Anastrozole (Arimidex)

Anastrozole, sold as Arimidex, is a non-steroidal aromatase inhibitor: a prescription breast-cancer drug that lowers the body’s estrogen by blocking the enzyme that makes it. It helps to be clear about what anastrozole is and isn’t. It is not an anabolic-androgenic steroid (a muscle-building hormone), not a SERM (a selective estrogen receptor modulator, like tamoxifen), and not a peptide. It has solid evidence from large trials in postmenopausal women with breast cancer — and a completely separate, off-label story of use by men who take it alongside anabolic steroids or testosterone to push estrogen down. This page is meant to inform and reduce harm. It contains no doses, cycles, stacks, or post-cycle protocols.

What it is

Anastrozole is a selective, non-steroidal (Type II), reversible/competitive aromatase inhibitor (AI) — meaning it gently and temporarily blocks one specific enzyme. That enzyme, aromatase (gene name CYP19A1), runs the last and slowest step that turns androgens (male-type hormones such as androstenedione and testosterone) into estrogens (estrone and estradiol). This happens out in tissues like fat, muscle, and liver. Block the enzyme, and estrogen levels in the blood drop.

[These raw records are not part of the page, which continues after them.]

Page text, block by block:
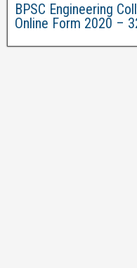
BPSC Engineering
Online Form 2020 –
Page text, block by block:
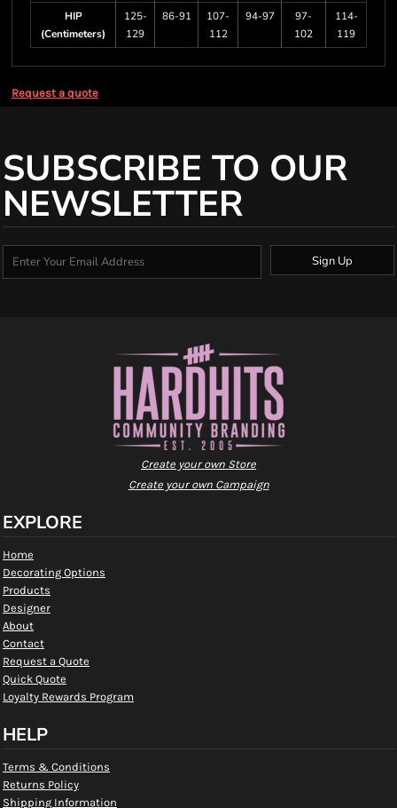
HIP
(Centimeters)
125-
129
86-91
107-
112
94-97
97-
102
114-
119
Request a quote
SUBSCRIBE TO OUR
NEWSLETTER
Sign Up
Create your own Store
Create your own Campaign
EXPLORE
Home
Decorating Options
Products
Designer
About
Contact
Request a Quote
Quick Quote
Loyalty Rewards Program
HELP
Terms & Conditions
Returns Policy
Shipping Information
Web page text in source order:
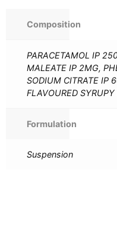
Composition
PARACETAMOL IP
MALEATE IP 2MG,
SODIUM CITRATE IP
FLAVOURED SYRUPY
Formulation
Suspension
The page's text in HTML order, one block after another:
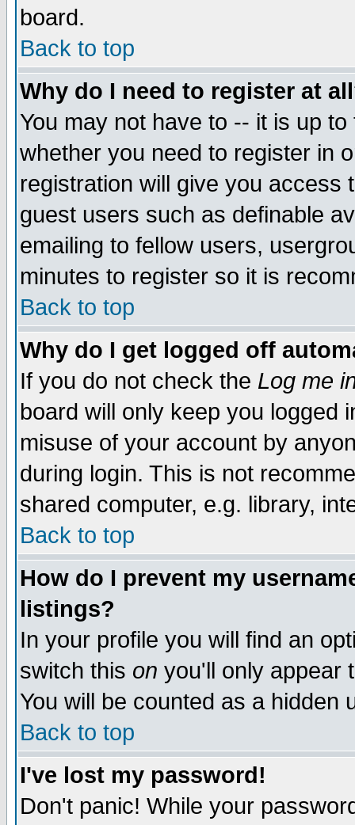
board.
Back to top
Why do I need to register at
You may not have to -- it is up
whether you need to register in
registration will give you access
guest users such as definable
emailing to fellow users,
minutes to register so it is
Back to top
Why do I get logged off
If you do not check the Log me
board will only keep you logged
misuse of your account by
during login. This is not
shared computer, e.g. library,
Back to top
How do I prevent my
listings?
In your profile you will find an
switch this on you'll only appear
You will be counted as a hidden
Back to top
I've lost my password!
Don't panic! While your
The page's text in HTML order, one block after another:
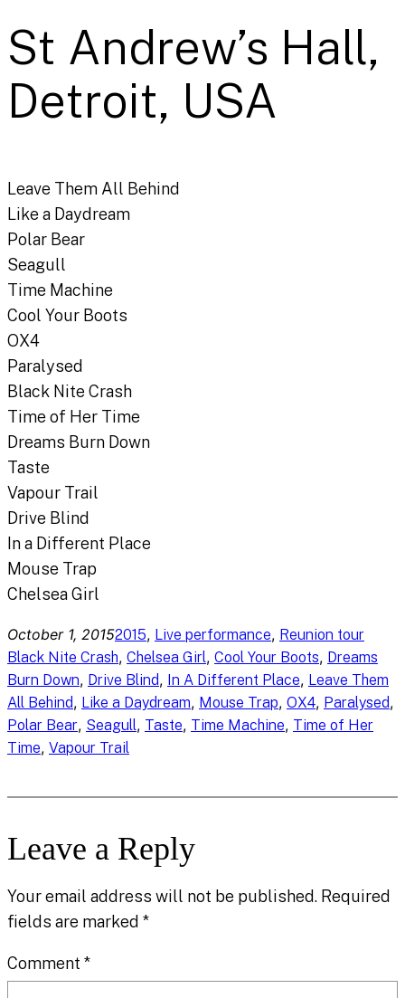
St Andrew’s Hall,
Detroit, USA
Leave Them All Behind
Like a Daydream
Polar Bear
Seagull
Time Machine
Cool Your Boots
OX4
Paralysed
Black Nite Crash
Time of Her Time
Dreams Burn Down
Taste
Vapour Trail
Drive Blind
In a Different Place
Mouse Trap
Chelsea Girl
October 1, 20152015, Live performance, Reunion tour
Black Nite Crash, Chelsea Girl, Cool Your Boots, Dreams
Burn Down, Drive Blind, In A Different Place, Leave Them
All Behind, Like a Daydream, Mouse Trap, OX4, Paralysed
Polar Bear, Seagull, Taste, Time Machine, Time of Her
Time, Vapour Trail
Leave a Reply
Your email address will not be published. Required
fields are marked *
Comment *
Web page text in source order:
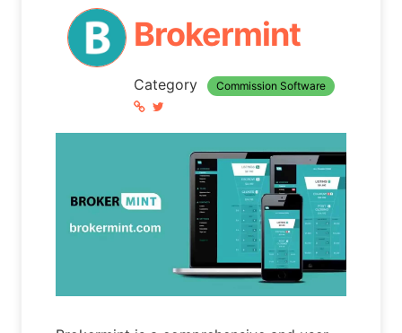
Brokermint
Category Commission Software
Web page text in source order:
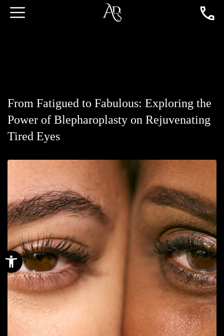
Open toolbar
From Fatigued to Fabulous: Exploring the
Power of Blepharoplasty on Rejuvenating
Tired Eyes
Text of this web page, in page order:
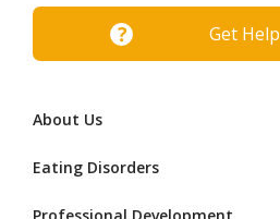
Get Help
About Us
Eating Disorders
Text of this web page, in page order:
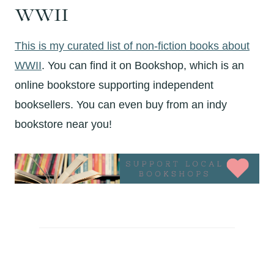
WWII
This is my curated list of non-fiction books about
WWII. You can find it on Bookshop, which is an
online bookstore supporting independent
booksellers. You can even buy from an indy
bookstore near you!

After menopause, most of a woman’s estrogen comes from this conversion in the body’s tissues, so anastrozole brings estradiol (the main form of estrogen) down a lot — roughly 80 to 90 percent. At normal doses it does not noticeably interfere with the adrenal hormones (cortisol-type steroids or aldosterone, which help manage stress and fluid balance).

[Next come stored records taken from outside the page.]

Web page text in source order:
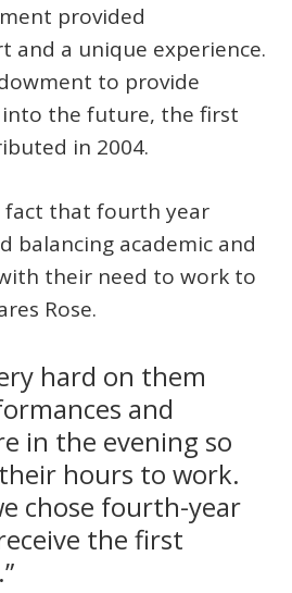
provided
and a unique experience.
to provide
into the future, the first
in 2004.
fact that fourth year
balancing academic and
their need to work to
Rose.
hard on them
and
in the evening so
hours to work.
chose fourth-year
the first
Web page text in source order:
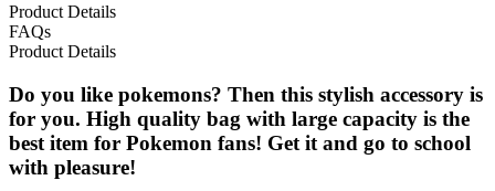
Product Details
FAQs
Product Details
Do you like pokemons? Then this stylish accessory is
for you. High quality bag with large capacity is the
best item for Pokemon fans! Get it and go to school
with pleasure!
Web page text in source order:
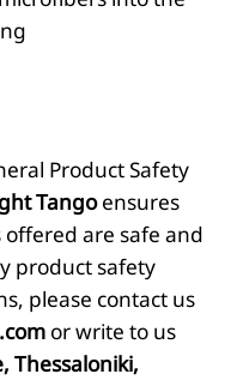
Product Safety
Tangoensures
are safe and
product safety
please contact us
or write to us
Thessaloniki,
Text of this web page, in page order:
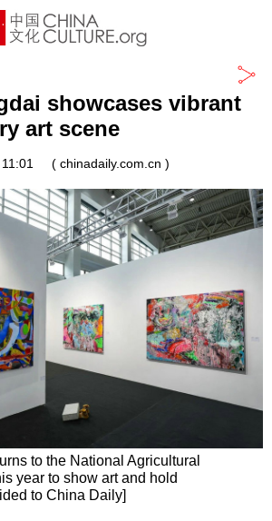
showcases vibrant
art scene
( chinadaily.com.cn )
to the National Agricultural
year to show art and hold
to China Daily]

Here is a key point for the non-medical side of things. In people who haven’t gone through menopause and in men, the body has a feedback loop — the hypothalamic-pituitary-gonadal (HPG) axis, the brain-to-gonad signaling chain that controls sex hormones. When estrogen falls, this loop fights back by releasing more gonadotropins (the brain signals that tell the gonads to ramp up), which softens the estrogen drop and pushes testosterone higher. That rebound is exactly why men misuse it (more on that below) — and it’s also why anastrozole doesn’t work well, and isn’t appropriate, as a standalone treatment in premenopausal women.

The claims

Medical use is clearly mapped out: treating HR+ breast cancer (a type that grows in response to hormones) in postmenopausal women, both as follow-up treatment after surgery and for advanced disease, plus preventive use in postmenopausal women at high risk. There’s also experimental off-label hormone use in certain children’s protocols for short stature or early puberty (for example, the GAIL study, which paired anastrozole with leuprorelin in girls maturing early) — but that is not an approved use.

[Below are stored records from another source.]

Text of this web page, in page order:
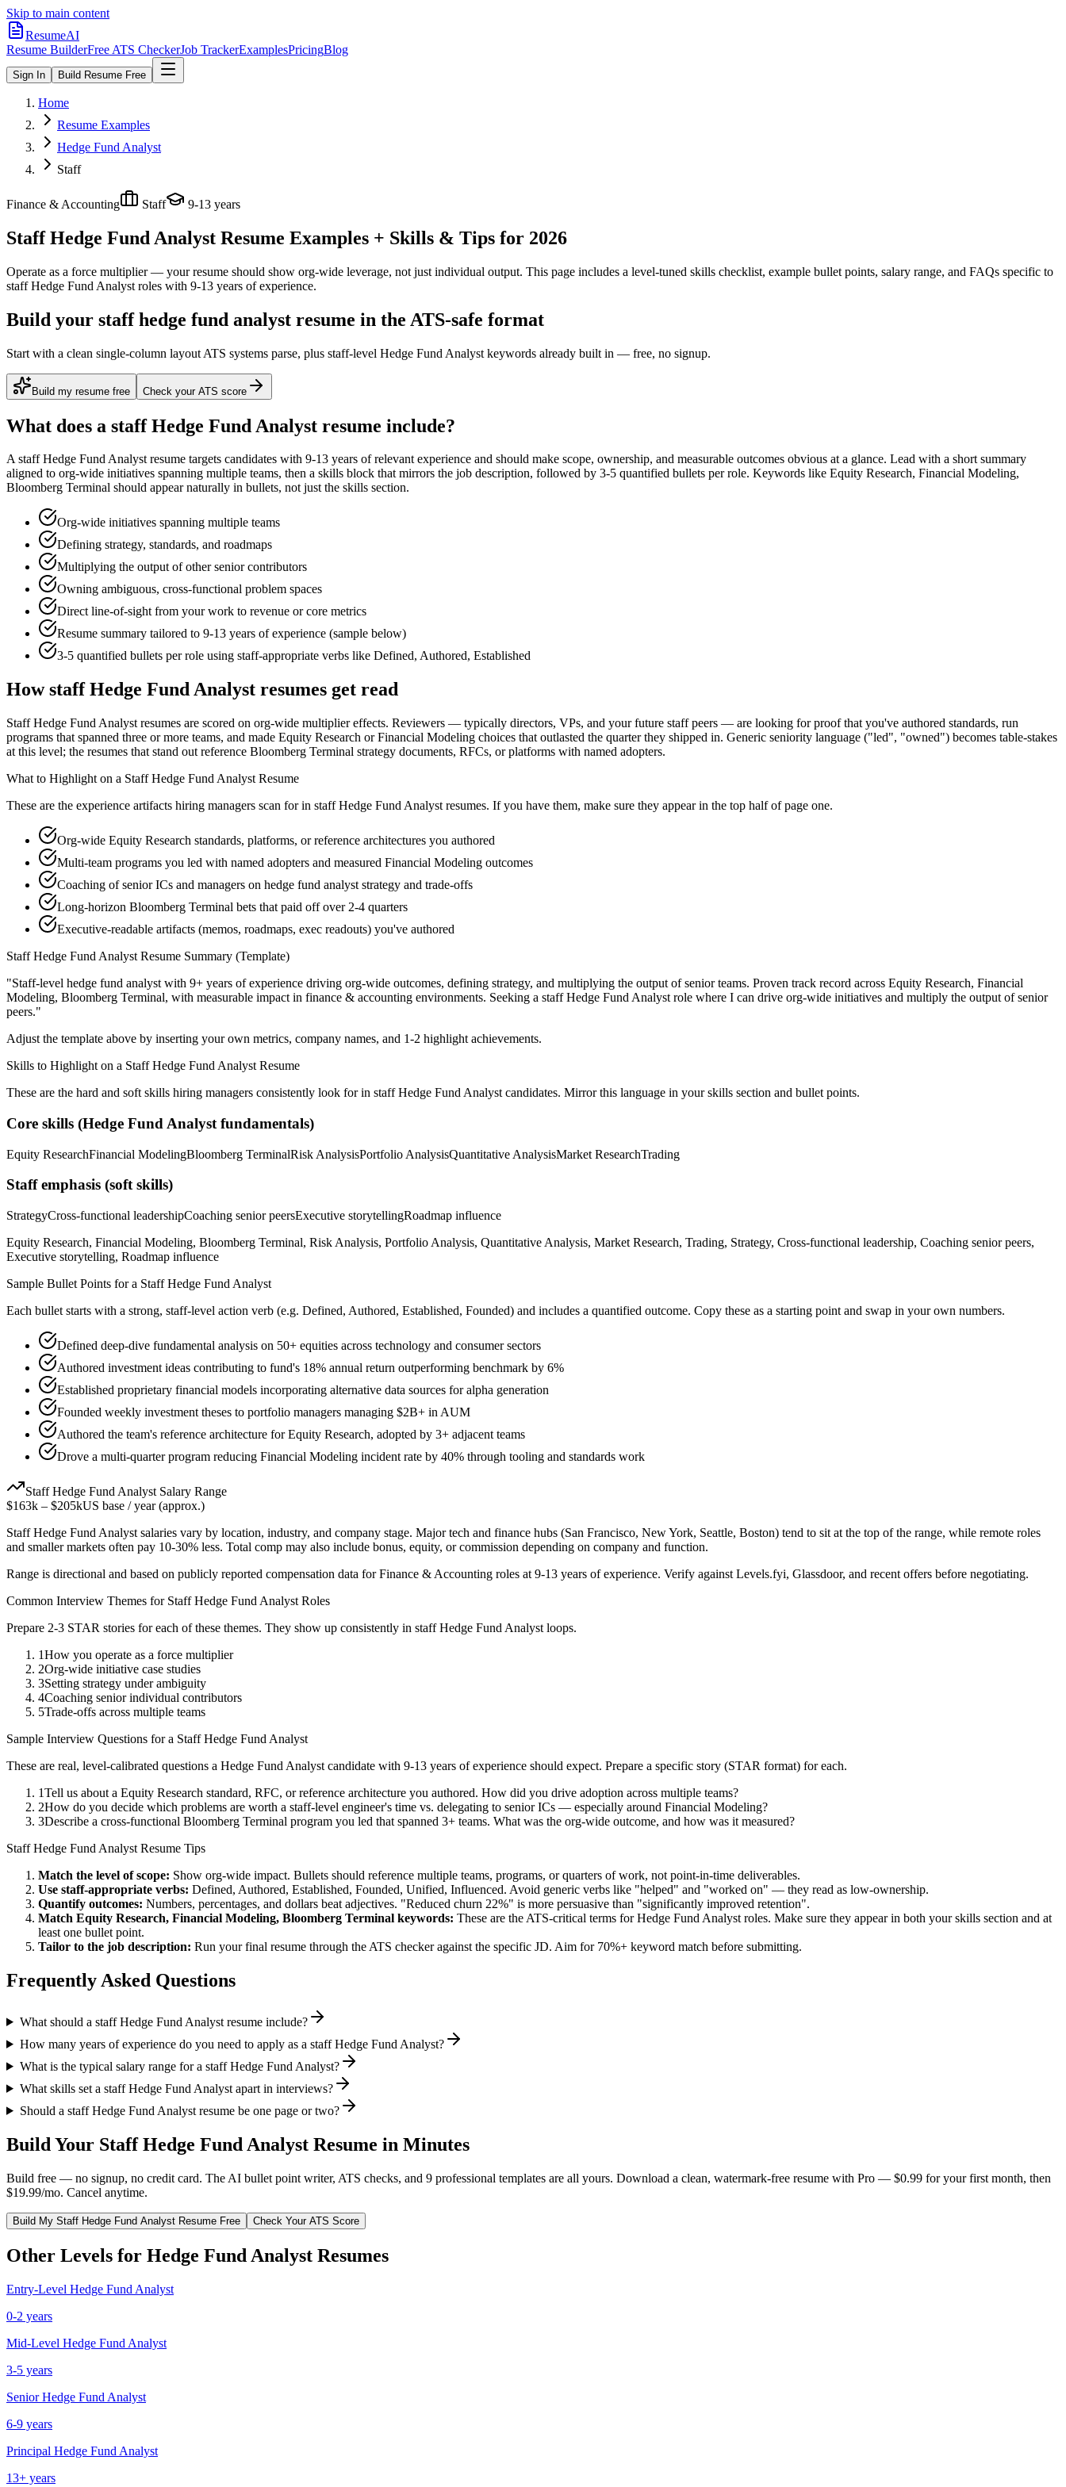
Skip to main content
ResumeAI
Resume BuilderFree ATS CheckerJob TrackerExamplesPricingBlog
Sign In Build Resume Free
Home
Resume Examples
Hedge Fund Analyst
Staff
Finance & Accounting Staff 9-13 years
Staff Hedge Fund Analyst Resume Examples + Skills & Tips for 2026
Operate as a force multiplier — your resume should show org-wide leverage, not just individual output. This page includes a level-tuned skills checklist, example bullet points, salary range, and FAQs specific to
staff Hedge Fund Analyst roles with 9-13 years of experience.
Build your staff hedge fund analyst resume in the ATS-safe format
Start with a clean single-column layout ATS systems parse, plus staff-level Hedge Fund Analyst keywords already built in — free, no signup.
Build my resume free Check your ATS score
What does a staff Hedge Fund Analyst resume include?
Astaff Hedge Fund Analystresume targets candidates with 9-13 years of relevant experience and should make scope, ownership, and measurable outcomes obvious at a glance. Lead with a short summary
aligned to org-wide initiatives spanning multiple teams, then a skills block that mirrors the job description, followed by 3-5 quantified bullets per role. Keywords like Equity Research, Financial Modeling,
Bloomberg Terminal should appear naturally in bullets, not just the skills section.
Org-wide initiatives spanning multiple teams
Defining strategy, standards, and roadmaps
Multiplying the output of other senior contributors
Owning ambiguous, cross-functional problem spaces
Direct line-of-sight from your work to revenue or core metrics
Resume summary tailored to 9-13 years of experience (sample below)
3-5 quantified bullets per role using staff-appropriate verbs like Defined, Authored, Established
Howstaff Hedge Fund Analyst resumes get read
Staff Hedge Fund Analyst resumes are scored on org-wide multiplier effects. Reviewers — typically directors, VPs, and your future staff peers — are looking for proof that you've authored standards, run
programs that spanned three or more teams, and made Equity Research or Financial Modeling choices that outlasted the quarter they shipped in. Generic seniority language ("led", "owned") becomes table-stakes
at this level; the resumes that stand out reference Bloomberg Terminal strategy documents, RFCs, or platforms with named adopters.
What to Highlight on a Staff Hedge Fund Analyst Resume
These are the experience artifacts hiring managers scan for in staff Hedge Fund Analyst resumes. If you have them, make sure they appear in the top half of page one.
Org-wide Equity Research standards, platforms, or reference architectures you authored
Multi-team programs you led with named adopters and measured Financial Modeling outcomes
Coaching of senior ICs and managers on hedge fund analyst strategy and trade-offs
Long-horizon Bloomberg Terminal bets that paid off over 2-4 quarters
Executive-readable artifacts (memos, roadmaps, exec readouts) you've authored
Staff Hedge Fund Analyst Resume Summary (Template)
"Staff-level hedge fund analyst with 9+ years of experience driving org-wide outcomes, defining strategy, and multiplying the output of senior teams. Proven track record across Equity Research, Financial
Modeling, Bloomberg Terminal, with measurable impact in finance & accounting environments. Seeking a staff Hedge Fund Analyst role where I can drive org-wide initiatives and multiply the output of senior
peers."
Adjust the template above by inserting your own metrics, company names, and 1-2 highlight achievements.
Skills to Highlight on a Staff Hedge Fund Analyst Resume
These are the hard and soft skills hiring managers consistently look for in staff Hedge Fund Analyst candidates. Mirror this language in your skills section and bullet points.
Core skills (Hedge Fund Analyst fundamentals)
Equity ResearchFinancial ModelingBloomberg TerminalRisk AnalysisPortfolio AnalysisQuantitative AnalysisMarket ResearchTrading
Staffemphasis (soft skills)
StrategyCross-functional leadershipCoaching senior peersExecutive storytellingRoadmap influence
Equity Research, Financial Modeling, Bloomberg Terminal, Risk Analysis, Portfolio Analysis, Quantitative Analysis, Market Research, Trading, Strategy, Cross-functional leadership, Coaching senior peers,
Executive storytelling, Roadmap influence
Sample Bullet Points for a Staff Hedge Fund Analyst
Each bullet starts with a strong, staff-level action verb (e.g. Defined, Authored, Established, Founded) and includes a quantified outcome. Copy these as a starting point and swap in your own numbers.
Defined deep-dive fundamental analysis on 50+ equities across technology and consumer sectors
Authored investment ideas contributing to fund's 18% annual return outperforming benchmark by 6%
Established proprietary financial models incorporating alternative data sources for alpha generation
Founded weekly investment theses to portfolio managers managing $2B+ in AUM
Authored the team's reference architecture for Equity Research, adopted by 3+ adjacent teams
Drove a multi-quarter program reducing Financial Modeling incident rate by 40% through tooling and standards work
Staff Hedge Fund Analyst Salary Range
$163k – $205kUS base / year (approx.)
Staff Hedge Fund Analyst salaries vary by location, industry, and company stage. Major tech and finance hubs (San Francisco, New York, Seattle, Boston) tend to sit at the top of the range, while remote roles
and smaller markets often pay 10-30% less. Total comp may also include bonus, equity, or commission depending on company and function.
Range is directional and based on publicly reported compensation data forFinance & Accounting roles at 9-13 years of experience. Verify against Levels.fyi, Glassdoor, and recent offers before negotiating.
Common Interview Themes for Staff Hedge Fund Analyst Roles
Prepare 2-3 STAR stories for each of these themes. They show up consistently in staff Hedge Fund Analyst loops.
1How you operate as a force multiplier
2Org-wide initiative case studies
3Setting strategy under ambiguity
4Coaching senior individual contributors
5Trade-offs across multiple teams
Sample Interview Questions for a Staff Hedge Fund Analyst
These are real, level-calibrated questions a Hedge Fund Analyst candidate with 9-13 years of experience should expect. Prepare a specific story (STAR format) for each.
1Tell us about a Equity Research standard, RFC, or reference architecture you authored. How did you drive adoption across multiple teams?
2How do you decide which problems are worth a staff-level engineer's time vs. delegating to senior ICs — especially around Financial Modeling?
3Describe a cross-functional Bloomberg Terminal program you led that spanned 3+ teams. What was the org-wide outcome, and how was it measured?
Staff Hedge Fund Analyst Resume Tips
Match the level of scope: Show org-wide impact. Bullets should reference multiple teams, programs, or quarters of work, not point-in-time deliverables.
Use staff-appropriate verbs: Defined, Authored, Established, Founded, Unified, Influenced. Avoid generic verbs like "helped" and "worked on" — they read as low-ownership.
Quantify outcomes: Numbers, percentages, and dollars beat adjectives. "Reduced churn 22%" is more persuasive than "significantly improved retention".
Match Equity Research, Financial Modeling, Bloomberg Terminal keywords: These are the ATS-critical terms forHedge Fund Analyst roles. Make sure they appear in both your skills section and at
least one bullet point.
Tailor to the job description: Run your final resume through the ATS checker against the specific JD. Aim for 70%+ keyword match before submitting.
Frequently Asked Questions
What should a staff Hedge Fund Analyst resume include?
How many years of experience do you need to apply as a staff Hedge Fund Analyst?
What is the typical salary range for a staff Hedge Fund Analyst?
What skills set a staff Hedge Fund Analyst apart in interviews?
Should a staff Hedge Fund Analyst resume be one page or two?
Build Your Staff Hedge Fund Analyst Resume in Minutes
Build free — no signup, no credit card. The AI bullet point writer, ATS checks, and 9 professional templates are all yours. Download a clean, watermark-free resume with Pro — $0.99 for your first month, then
$19.99/mo. Cancel anytime.
Build My Staff Hedge Fund Analyst Resume Free Check Your ATS Score
Other Levels for Hedge Fund Analyst Resumes
Entry-Level Hedge Fund Analyst
0-2 years
Mid-Level Hedge Fund Analyst
3-5 years
Senior Hedge Fund Analyst
6-9 years
Principal Hedge Fund Analyst
13+ years

Athletes and bodybuilders use anastrozole off-label, outside any medical setting, for a different reason. Taken alongside anabolic-androgenic steroids (AAS) or testosterone (TRT) that convert into estrogen, it’s used to push estrogen down and cut back on gynecomastia (male breast growth), water retention from high estrogen, and other high-estrogen side effects. In men it’s also used to raise the body’s own testosterone by lifting the estrogen “brake” on that brain-to-gonad feedback loop. USADA (the U.S. Anti-Doping Agency) says plainly that AIs get misused to “artificially keep androgen levels high” and to limit side effects like breast growth in men. This is unapproved use.

What the evidence actually shows

The human evidence for anastrozole’s approved uses is genuinely strong — built on large, randomized cancer trials. The evidence for using it for performance or physique in healthy men is essentially nonexistent.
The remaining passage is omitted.